Yes, this is still an intermittent problem. This occurrence of the Pulseblaster, NI devices, etc 'not responding' has been pinpointed down to missed messages between the device tab and its workers when instructing a worker to do something. I have been focusing my efforts into understanding the use of zmq and the network pattern being used by labscript to communicate messages between the device and its workers. Judging by the ZMQ ports being used (Maybe the labscript team can correct me, it appears the tabs and workers are using PUSH/PULL between each other), in a perfect world there shouldn't be any dropped messages. The ports being used don't silently drop messages, they block. It is unlikely that any messages being sent between the worker and the device tab are hitting HWM, and even if it did the port's response to this is to just hold the messages in a queue. The messages are being sent via the localhost, so there's no external network to lose the messages to. However, in reality the workers are missing a message from the device tab now and then, and causing the parent to wait indefinitely so something is causing these random losses.

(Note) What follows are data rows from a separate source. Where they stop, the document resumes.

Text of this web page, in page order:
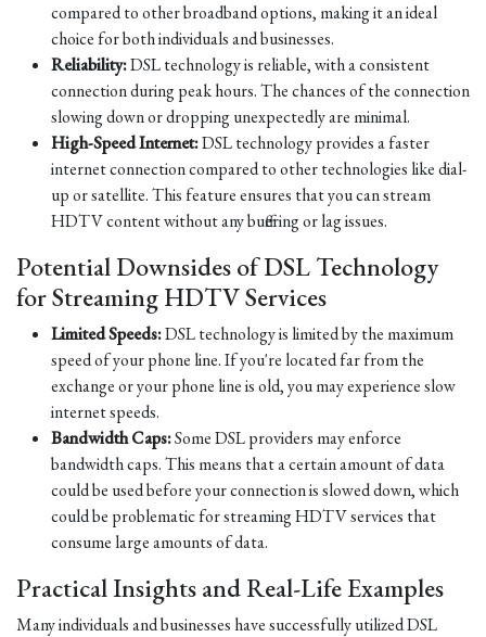
compared to other broadband options, making it an ideal
choice for both individuals and businesses.
Reliability:DSL technology is reliable, with a consistent
connection during peak hours. The chances of the connection
slowing down or dropping unexpectedly are minimal.
High-Speed Internet:DSL technology provides a faster
internet connection compared to other technologies like dial-
up or satellite. This feature ensures that you can stream
HDTV content without any buffering or lag issues.
Potential Downsides of DSL Technology
for Streaming HDTV Services
Limited Speeds:DSL technology is limited by the maximum
speed of your phone line. If you're located far from the
exchange or your phone line is old, you may experience slow
internet speeds.
Bandwidth Caps:Some DSL providers may enforce
bandwidth caps. This means that a certain amount of data
could be used before your connection is slowed down, which
could be problematic for streaming HDTV services that
consume large amounts of data.
Practical Insights and Real-Life Examples
Many individuals and businesses have successfully utilized DSL
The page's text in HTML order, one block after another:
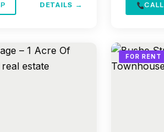
DETAILS → CALL
FOR RENT
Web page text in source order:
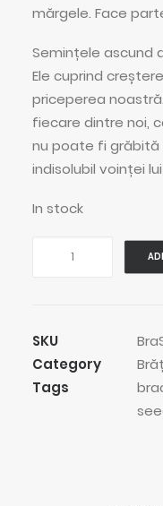
mărgele. Face
Semințele ascund
Ele cuprind
priceperea
fiecare dintre noi,
nu poate fi grăbită
indisolubil voinței
In stock
quantity
SKU
Category
Tags
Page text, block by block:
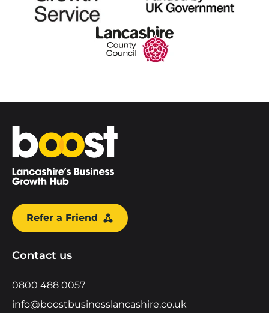
Home
Refer a Friend
Contact us
0800 488 0057
info@boostbusinesslancashire.co.uk
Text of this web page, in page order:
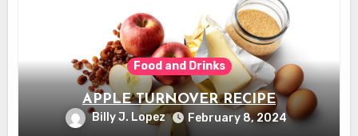
Food and Drinks
APPLE TURNOVER RECIPE
Billy J. Lopez February 8, 2024
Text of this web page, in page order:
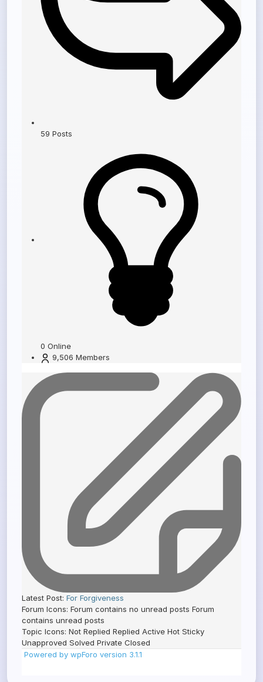
59 Posts
0 Online
9,506 Members
Latest Post: For Forgiveness
Forum Icons: Forum contains no unread posts Forum
contains unread posts
Topic Icons: Not Replied Replied Active Hot Sticky
Unapproved Solved Private Closed
Powered by wpForo version 3.1.1

I've crossed out most of my thoughts on what's causing this, leaving it down to either it being 1) The messages are being dropped in the OS IO buffer. 2) Something about the use of encryption is causing these missed messages. Which could be since, assuming the
`allow_insecure = True`
thing is turning off encryption, I've yet to see a dropped message from my limited experimentation when using insecure communication. 3) Some other hiccup is causing the port to 'not be ready'. Though I'm likely going to cross this out as well because my understanding is that even if a zmq port isn't quite connected, any messages in the inbound buffer are held, not lost. 4) ZMQ will just occasionally lose messages and there's nothing you can do about it and you have to code in some means of checking.
The current workaround is to just put a short timeout on the parent device tab when sending the, 'do this job' message to the worker, and then re-sending the message on a timeout exception. This has removed the issue, but doesn't really fix the source of the dropped messages.
My email is
mdo...@mail.csuchico.edu and I'm more than happy to get any input or assistance in figuring this out.
Also, if anyone knows the network structure to labscript that would be great. My current understanding is that a broker is using a PULL to get messages from an event queue using a PUSH. The broker then uses a XPUB to send the events to the device tabs listening to it with SUB. The tabs then instruct the workers to do tasks with PUSH, which are listening with pollers on a PULL. The tabs then listen for a response from the workers with pollers on a PULL, who send confirmation and results with a PUSH. If this is correct or incorrect I would be grateful to know.